==== Task data
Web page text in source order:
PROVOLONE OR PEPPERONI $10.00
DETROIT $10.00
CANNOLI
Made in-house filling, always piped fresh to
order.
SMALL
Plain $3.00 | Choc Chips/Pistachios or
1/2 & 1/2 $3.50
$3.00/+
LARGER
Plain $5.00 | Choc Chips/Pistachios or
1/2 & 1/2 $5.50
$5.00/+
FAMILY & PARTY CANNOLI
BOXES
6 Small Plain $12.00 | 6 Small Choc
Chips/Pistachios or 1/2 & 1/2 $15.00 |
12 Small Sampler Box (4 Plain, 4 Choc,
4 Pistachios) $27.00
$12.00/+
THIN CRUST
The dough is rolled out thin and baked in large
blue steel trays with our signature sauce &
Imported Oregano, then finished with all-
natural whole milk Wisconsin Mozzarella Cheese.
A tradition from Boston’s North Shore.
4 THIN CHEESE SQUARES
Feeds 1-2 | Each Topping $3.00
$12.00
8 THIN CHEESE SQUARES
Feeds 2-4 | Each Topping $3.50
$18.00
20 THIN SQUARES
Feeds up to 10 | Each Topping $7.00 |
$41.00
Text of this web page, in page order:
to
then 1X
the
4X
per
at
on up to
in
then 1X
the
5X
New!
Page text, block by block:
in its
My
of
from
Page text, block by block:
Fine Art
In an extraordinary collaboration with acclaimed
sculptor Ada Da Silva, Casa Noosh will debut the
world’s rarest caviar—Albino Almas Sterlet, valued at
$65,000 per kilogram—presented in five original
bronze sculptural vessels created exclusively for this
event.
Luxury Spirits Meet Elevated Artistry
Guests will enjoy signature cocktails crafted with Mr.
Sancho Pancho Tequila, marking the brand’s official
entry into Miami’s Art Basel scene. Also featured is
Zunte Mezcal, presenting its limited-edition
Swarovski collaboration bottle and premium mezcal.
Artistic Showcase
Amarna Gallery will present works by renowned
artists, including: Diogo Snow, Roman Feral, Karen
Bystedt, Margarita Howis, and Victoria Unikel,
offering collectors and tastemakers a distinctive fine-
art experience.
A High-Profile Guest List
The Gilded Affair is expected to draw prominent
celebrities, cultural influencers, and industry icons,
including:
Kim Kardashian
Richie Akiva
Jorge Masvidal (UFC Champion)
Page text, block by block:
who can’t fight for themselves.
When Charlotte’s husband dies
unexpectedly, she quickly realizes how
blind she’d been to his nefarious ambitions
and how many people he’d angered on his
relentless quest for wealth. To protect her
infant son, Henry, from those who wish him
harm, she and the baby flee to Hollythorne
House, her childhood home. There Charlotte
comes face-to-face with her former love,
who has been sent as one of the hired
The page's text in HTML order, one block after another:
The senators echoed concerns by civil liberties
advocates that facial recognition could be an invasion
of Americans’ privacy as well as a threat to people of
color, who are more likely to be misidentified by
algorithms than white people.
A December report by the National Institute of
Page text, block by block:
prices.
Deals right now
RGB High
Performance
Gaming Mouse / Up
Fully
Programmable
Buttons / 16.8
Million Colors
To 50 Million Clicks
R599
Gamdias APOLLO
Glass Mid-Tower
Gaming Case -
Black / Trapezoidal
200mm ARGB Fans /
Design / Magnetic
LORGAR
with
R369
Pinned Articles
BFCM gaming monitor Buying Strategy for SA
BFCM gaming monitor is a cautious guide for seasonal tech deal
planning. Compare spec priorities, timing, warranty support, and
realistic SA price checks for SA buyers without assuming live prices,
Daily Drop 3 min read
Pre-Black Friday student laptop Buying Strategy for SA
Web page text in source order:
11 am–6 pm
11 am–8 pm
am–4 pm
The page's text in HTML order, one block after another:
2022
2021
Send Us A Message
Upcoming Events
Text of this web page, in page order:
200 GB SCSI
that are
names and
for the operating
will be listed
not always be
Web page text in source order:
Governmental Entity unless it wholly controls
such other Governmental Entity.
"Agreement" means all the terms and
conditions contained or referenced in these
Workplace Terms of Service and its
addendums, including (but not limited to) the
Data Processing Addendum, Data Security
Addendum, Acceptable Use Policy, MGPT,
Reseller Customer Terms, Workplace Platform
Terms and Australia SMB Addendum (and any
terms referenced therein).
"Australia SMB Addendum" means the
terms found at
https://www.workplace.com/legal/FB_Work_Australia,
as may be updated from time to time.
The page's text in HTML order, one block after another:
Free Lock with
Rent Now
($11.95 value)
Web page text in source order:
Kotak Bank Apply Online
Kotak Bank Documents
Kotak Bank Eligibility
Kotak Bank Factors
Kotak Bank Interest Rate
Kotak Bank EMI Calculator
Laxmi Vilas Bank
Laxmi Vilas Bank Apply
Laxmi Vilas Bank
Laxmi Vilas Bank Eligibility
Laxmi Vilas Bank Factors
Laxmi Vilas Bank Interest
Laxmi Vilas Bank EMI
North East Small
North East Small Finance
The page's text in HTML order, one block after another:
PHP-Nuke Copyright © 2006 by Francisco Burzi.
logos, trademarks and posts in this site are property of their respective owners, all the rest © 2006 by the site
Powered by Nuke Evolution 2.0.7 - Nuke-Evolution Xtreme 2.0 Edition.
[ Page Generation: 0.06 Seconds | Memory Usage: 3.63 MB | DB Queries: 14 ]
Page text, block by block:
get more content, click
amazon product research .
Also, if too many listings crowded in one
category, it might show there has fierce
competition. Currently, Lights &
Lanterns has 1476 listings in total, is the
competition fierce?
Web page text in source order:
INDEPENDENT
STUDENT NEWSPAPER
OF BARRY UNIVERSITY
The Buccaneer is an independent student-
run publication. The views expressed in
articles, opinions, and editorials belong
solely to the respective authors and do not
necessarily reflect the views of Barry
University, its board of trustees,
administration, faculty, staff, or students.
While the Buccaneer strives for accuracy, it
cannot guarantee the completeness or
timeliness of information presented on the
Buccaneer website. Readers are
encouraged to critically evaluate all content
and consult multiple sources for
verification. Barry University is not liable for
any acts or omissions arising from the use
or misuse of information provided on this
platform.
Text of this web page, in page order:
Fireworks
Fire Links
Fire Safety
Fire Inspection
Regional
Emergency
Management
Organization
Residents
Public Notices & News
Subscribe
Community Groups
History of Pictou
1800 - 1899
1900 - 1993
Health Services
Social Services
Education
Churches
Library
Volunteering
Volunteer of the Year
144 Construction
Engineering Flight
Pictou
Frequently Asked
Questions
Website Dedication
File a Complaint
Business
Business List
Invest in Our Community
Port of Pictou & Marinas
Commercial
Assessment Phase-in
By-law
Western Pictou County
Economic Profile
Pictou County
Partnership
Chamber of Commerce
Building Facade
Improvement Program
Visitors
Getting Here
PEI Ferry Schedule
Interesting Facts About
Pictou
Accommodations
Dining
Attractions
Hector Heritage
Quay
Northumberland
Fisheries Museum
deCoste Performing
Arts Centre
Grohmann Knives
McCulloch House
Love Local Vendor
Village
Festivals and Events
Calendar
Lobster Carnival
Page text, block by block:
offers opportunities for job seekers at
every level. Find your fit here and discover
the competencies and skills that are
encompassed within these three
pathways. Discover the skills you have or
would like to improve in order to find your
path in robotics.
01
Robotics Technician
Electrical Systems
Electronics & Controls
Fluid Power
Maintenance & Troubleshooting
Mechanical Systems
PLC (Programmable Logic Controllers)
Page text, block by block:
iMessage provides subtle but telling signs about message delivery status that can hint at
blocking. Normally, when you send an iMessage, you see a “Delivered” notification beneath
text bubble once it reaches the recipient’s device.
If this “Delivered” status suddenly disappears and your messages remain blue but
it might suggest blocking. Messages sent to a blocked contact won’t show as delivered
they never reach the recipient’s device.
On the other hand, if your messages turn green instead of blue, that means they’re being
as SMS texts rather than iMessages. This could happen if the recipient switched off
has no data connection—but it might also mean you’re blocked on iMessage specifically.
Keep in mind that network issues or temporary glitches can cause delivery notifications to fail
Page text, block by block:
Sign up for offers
========
What you give back should be only the lines of the records above, starting at the line with "get more content, click" and ending at the line with "and consult multiple sources for", restated word for word.

* _Reply_:
get more content, click
amazon product research .
Also, if too many listings crowded in one
category, it might show there has fierce
competition. Currently, Lights &
Lanterns has 1476 listings in total, is the
competition fierce?
Web page text in source order:
INDEPENDENT
STUDENT NEWSPAPER
OF BARRY UNIVERSITY
The Buccaneer is an independent student-
run publication. The views expressed in
articles, opinions, and editorials belong
solely to the respective authors and do not
necessarily reflect the views of Barry
University, its board of trustees,
administration, faculty, staff, or students.
While the Buccaneer strives for accuracy, it
cannot guarantee the completeness or
timeliness of information presented on the
Buccaneer website. Readers are
encouraged to critically evaluate all content
and consult multiple sources for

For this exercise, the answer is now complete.